Families in Japan must decide whether to stay or go
YOKOSUKA NAVAL BASE, Japan — Many families in Japan found themselves packed but with no place to go Friday as military commands waited for orders from higher commands that would begin a planned voluntary evacuation.
With uncertainty over when the military-assisted flights would begin, some families on their own began leaving behind the aftershocks and looming fears of radiation that have plagued Japan since the 9.0-magnitude earthquake struck on March 11.
Other families were still trying to collect information to make a decision on staying or leaving.
Anita White had little hesitation. A Navy spouse from Silverdale, Wash., she caught the 2:30 p.m. Friday shuttle with her children to Narita International Airport, even though they weren’t flying out until the next day.
“We were afraid the bus would be too full tomorrow,” said White.
White booked plane tickets Wednesday, a day before the military authorized voluntary evacuations. The most difficult part of remaining in Japan, she said, has been the confusion over exactly how much of a threat Yokosuka faces from the radiation coming from the Fukushima Dai-ichi nuclear power plant.
“Then there is also the uncertainty of when we’ll be able to come back,” she said.
White’s son, Nathan, 17, is a senior and hopes to graduate this year from Kinnick High School in Yokosuka, although those plans now seem less certain.
Laura Sheeks, a teacher at Naval Air Facility Atsugi, knew she would be among the last to be evacuated, because of a Friday order deeming her an essential employee. Instead, she decided to leave on her own.
“If I stay here, I need to continue to be worried about the [nuclear] plant and more earthquakes,” she said. “I’ve had enough earthquakes.”
At Misawa Air Base in northern Japan, leaders told the base community they need to know how many family members plan to leave Japan under a voluntary evacuation program announced Thursday.
Col. Michael Rothstein, commander of the 35th Fighter Wing, spent about an hour on the radio Friday explaining the voluntary evacuation plan. Rothstein said those wishing to leave need to immediately provide their names through their commands so Misawa can request air support.
“I’ve got to get that list of names and list of numbers,” Rothstein said. “You can’t wait to decide.”
Officials said they still don’t have details on when the flights might leave.
Rothstein said that family members can expect to make an interim stop at a military base in the region — possibly Guam, Okinawa, South Korea or Alaska — before continuing on to a final destination of their choosing in the United States. He said the current plan is to have families return to Misawa within about 30 days, but those traveling should plan for the possibility of being away longer than that.
Rothstein answered several questions from community members, including what the colonel intended to do with his own family.
He said he’s leaning toward keeping his family in Misawa, but planned to sit down with his wife before finalizing his decision.
“I’m not confident that I’m making the right decision,” he said. “That’s as honest as I can be.”
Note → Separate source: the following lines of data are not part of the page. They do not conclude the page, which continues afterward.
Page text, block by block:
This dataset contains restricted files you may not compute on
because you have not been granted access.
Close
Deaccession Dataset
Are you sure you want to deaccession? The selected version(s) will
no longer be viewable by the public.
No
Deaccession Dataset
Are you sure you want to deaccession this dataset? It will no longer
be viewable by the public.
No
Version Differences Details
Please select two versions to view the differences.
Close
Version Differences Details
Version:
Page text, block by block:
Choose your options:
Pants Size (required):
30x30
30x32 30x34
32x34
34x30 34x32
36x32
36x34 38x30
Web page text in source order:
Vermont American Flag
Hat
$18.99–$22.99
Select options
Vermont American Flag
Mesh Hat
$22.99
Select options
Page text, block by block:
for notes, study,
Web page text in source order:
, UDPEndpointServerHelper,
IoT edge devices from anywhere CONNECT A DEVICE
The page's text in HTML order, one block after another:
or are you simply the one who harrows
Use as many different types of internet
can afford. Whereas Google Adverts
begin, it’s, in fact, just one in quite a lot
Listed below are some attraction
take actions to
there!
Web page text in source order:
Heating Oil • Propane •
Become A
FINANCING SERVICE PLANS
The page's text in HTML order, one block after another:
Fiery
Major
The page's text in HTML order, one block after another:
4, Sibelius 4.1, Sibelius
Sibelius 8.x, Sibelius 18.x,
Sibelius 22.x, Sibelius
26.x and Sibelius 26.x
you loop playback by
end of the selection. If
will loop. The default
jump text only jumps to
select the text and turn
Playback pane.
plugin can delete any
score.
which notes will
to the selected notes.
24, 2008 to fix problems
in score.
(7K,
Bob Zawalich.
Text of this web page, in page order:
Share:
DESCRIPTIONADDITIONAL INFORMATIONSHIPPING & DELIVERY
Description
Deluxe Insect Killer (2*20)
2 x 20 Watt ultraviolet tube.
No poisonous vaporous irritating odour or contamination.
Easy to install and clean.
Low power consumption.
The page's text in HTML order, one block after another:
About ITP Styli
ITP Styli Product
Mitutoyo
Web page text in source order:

An occupational and public health expert who has studied radiation effects says that military officials in Japan should create a single, central source of information — just as the Centers for Disease Control and Prevention did in years past during the anthrax attacks and H1N1 flu scare.
“It would really help people if they knew at 12 o’clock today, I’ll get an update on e-mail or Twitter ... that has the best, latest information about health concerns,” said Lewis Pepper, a professor at Boston University School of Public Health.
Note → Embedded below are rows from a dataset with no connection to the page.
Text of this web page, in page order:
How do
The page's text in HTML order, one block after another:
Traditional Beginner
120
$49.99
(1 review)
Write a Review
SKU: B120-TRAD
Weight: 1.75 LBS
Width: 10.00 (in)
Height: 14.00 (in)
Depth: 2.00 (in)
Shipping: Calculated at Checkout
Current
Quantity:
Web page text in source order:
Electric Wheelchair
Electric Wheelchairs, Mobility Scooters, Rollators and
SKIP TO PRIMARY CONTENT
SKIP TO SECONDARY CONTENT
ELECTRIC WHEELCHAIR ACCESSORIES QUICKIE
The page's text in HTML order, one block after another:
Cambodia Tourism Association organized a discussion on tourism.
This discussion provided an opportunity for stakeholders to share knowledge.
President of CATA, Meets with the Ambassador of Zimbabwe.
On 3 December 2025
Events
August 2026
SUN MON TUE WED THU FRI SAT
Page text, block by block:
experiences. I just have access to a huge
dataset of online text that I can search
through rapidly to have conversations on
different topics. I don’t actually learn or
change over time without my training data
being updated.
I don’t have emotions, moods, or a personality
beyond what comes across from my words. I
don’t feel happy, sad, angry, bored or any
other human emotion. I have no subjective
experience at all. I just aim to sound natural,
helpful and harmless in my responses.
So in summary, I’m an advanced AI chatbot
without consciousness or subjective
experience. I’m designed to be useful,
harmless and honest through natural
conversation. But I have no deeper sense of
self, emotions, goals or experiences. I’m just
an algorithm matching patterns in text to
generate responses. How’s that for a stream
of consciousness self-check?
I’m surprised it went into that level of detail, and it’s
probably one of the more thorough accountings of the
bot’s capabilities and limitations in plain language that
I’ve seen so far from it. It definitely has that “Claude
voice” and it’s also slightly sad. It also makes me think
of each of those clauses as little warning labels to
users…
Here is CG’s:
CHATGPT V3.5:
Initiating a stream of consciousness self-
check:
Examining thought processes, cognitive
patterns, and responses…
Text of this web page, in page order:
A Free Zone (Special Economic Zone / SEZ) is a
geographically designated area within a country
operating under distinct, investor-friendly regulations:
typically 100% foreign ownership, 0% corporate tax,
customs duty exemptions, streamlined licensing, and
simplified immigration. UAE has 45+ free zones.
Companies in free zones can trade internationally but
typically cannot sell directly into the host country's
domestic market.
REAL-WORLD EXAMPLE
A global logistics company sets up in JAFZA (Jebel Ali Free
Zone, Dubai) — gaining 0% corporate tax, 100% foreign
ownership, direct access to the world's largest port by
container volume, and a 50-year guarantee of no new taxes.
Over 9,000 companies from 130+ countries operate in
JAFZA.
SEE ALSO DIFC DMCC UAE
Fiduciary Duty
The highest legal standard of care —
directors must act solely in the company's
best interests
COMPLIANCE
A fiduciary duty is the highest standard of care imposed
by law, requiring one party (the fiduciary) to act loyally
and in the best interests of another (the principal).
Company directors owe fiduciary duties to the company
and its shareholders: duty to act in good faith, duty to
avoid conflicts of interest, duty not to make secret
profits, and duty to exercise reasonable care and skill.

Because that information will be complex data on radiation levels and types of radionucleotides present, expert interpretation is needed.
“You can’t just dump millirems and millisieverts on people,” he said. “You need qualified people to interpret it.”
Pepper said his best reading of the data available in the United States is that people on U.S. bases are far enough away from the stricken Fukushima nuclear plant to take a wait-and-see attitude.
The fact that the situation could worsen, however, may be too much for some.
“If individuals feel they can’t tolerate the psychological stress of it, and many people just can’t, they should leave,” he said.
Stars and Stripes reporters T.D. Flack at Misawa Air Base, Grant Okubo at Naval Air Facility Atsugi and Chris Carroll in Washington contributed to this report.